- [Task item]:
Give all of the listing again word for word, with images excluded.

- [Records shown]:
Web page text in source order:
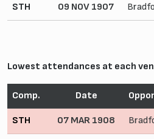
STH 09 NOV 1907
Lowest attendances at each
Comp. Date
STH 07 MAR 1908
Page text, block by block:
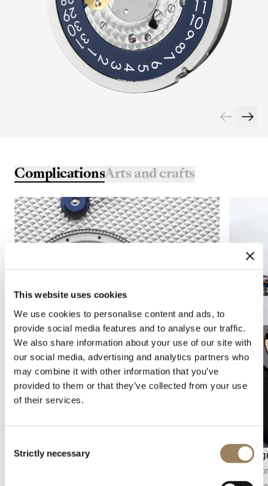
This website uses cookies
We use cookies to personalise content and ads, to
provide social media features and to analyse our traffic.
We also share information about your use of our site with
our social media, advertising and analytics partners who
may combine it with other information that you’ve
provided to them or that they’ve collected from your use
of their services.
Selection
Strictly necessary
ComplicationsArts and crafts
Seconds display
The
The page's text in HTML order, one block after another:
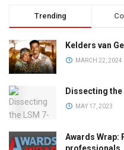
Trending
Kelders van
MARCH 22, 2024
Dissecting
MAY 17, 2023
Awards Wrap:

- [Task solution]:
Web page text in source order:
STH 09 NOV 1907
Lowest attendances at each
Comp. Date
STH 07 MAR 1908
Page text, block by block:
This website uses cookies
We use cookies to personalise content and ads, to
provide social media features and to analyse our traffic.
We also share information about your use of our site with
our social media, advertising and analytics partners who
may combine it with other information that you’ve
provided to them or that they’ve collected from your use
of their services.
Selection
Strictly necessary
ComplicationsArts and crafts
Seconds display
The
The page's text in HTML order, one block after another:
Trending
Kelders van
MARCH 22, 2024
Dissecting
MAY 17, 2023
Awards Wrap:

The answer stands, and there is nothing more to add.